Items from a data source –
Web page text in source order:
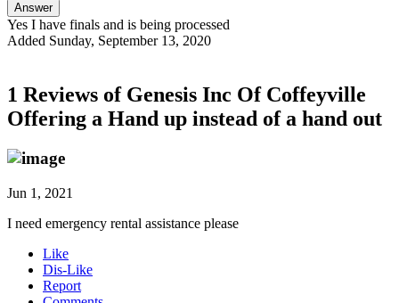
Answer
Yes I have finals and is being processed
Added Sunday, September 13, 2020
1 Reviews of Genesis Inc Of Coffeyville
Offering a Hand up instead of a hand out
Jun 1, 2021
I need emergency rental assistance please
Like
Dis-Like
Report
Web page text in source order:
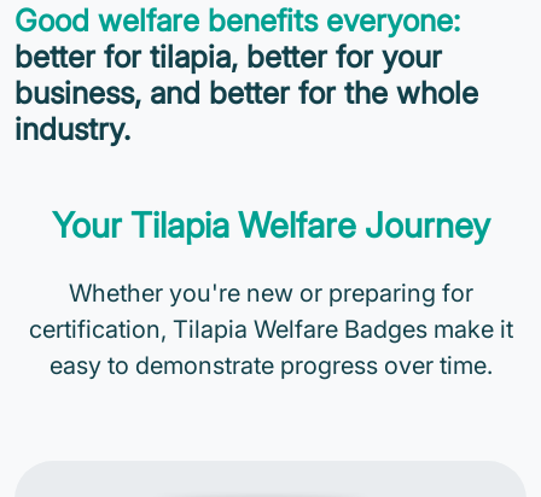
Good welfare benefits everyone:
better for tilapia, better for your
business, and better for the whole
industry.
Your Tilapia Welfare Journey
Whether you're new or preparing for
certification, Tilapia Welfare Badges make it
easy to demonstrate progress over time.
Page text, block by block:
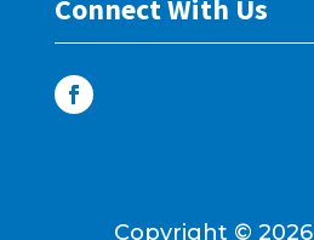
Connect With Us
Copyright ©2026
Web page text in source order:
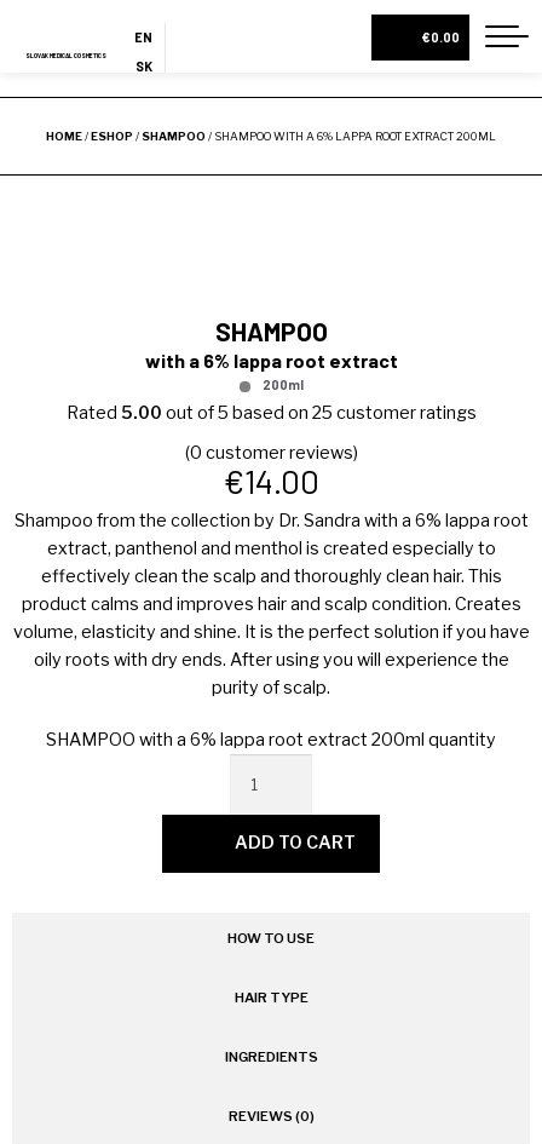
SLOVAK MEDICAL COSMETICS
EN
SK
ES
CONTACT
MY ACCOUNT
€0.00
HOME/ESHOP / SHAMPOO/ SHAMPOO WITH A 6% LAPPA ROOT EXTRACT 200ML
SHAMPOO
with a 6% lappa root extract
200ml
Rated 5.00 out of 5 based on 25 customer ratings
(0 customer reviews)
€14.00
Shampoo from the collection by Dr. Sandra with a 6% lappa root
extract, panthenol and menthol is created especially to
effectively clean the scalp and thoroughly clean hair. This
product calms and improves hair and scalp condition. Creates
volume, elasticity and shine. It is the perfect solution if you have
oily roots with dry ends. After using you will experience the
purity of scalp.
SHAMPOO with a 6% lappa root extract 200ml quantity
ADD TO CART
HOW TO USE
HAIR TYPE
INGREDIENTS
REVIEWS (0)
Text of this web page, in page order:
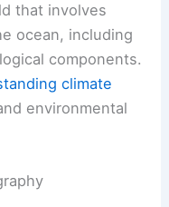
that involves
ocean, including
components.
climate
environmental

Task instructions –
This calls for each record above to be set down exactly, with the images skipped.

Solution to this problem –
Web page text in source order:
Answer
Yes I have finals and is being processed
Added Sunday, September 13, 2020
1 Reviews of Genesis Inc Of Coffeyville
Offering a Hand up instead of a hand out
Jun 1, 2021
I need emergency rental assistance please
Like
Dis-Like
Report
Web page text in source order:
Good welfare benefits everyone:
better for tilapia, better for your
business, and better for the whole
industry.
Your Tilapia Welfare Journey
Whether you're new or preparing for
certification, Tilapia Welfare Badges make it
easy to demonstrate progress over time.
Page text, block by block:
Connect With Us
Copyright ©2026
Web page text in source order:
SLOVAK MEDICAL COSMETICS
EN
SK
ES
CONTACT
MY ACCOUNT
€0.00
HOME/ESHOP / SHAMPOO/ SHAMPOO WITH A 6% LAPPA ROOT EXTRACT 200ML
SHAMPOO
with a 6% lappa root extract
200ml
Rated 5.00 out of 5 based on 25 customer ratings
(0 customer reviews)
€14.00
Shampoo from the collection by Dr. Sandra with a 6% lappa root
extract, panthenol and menthol is created especially to
effectively clean the scalp and thoroughly clean hair. This
product calms and improves hair and scalp condition. Creates
volume, elasticity and shine. It is the perfect solution if you have
oily roots with dry ends. After using you will experience the
purity of scalp.
SHAMPOO with a 6% lappa root extract 200ml quantity
ADD TO CART
HOW TO USE
HAIR TYPE
INGREDIENTS
REVIEWS (0)
Text of this web page, in page order:
that involves
ocean, including
components.
climate
environmental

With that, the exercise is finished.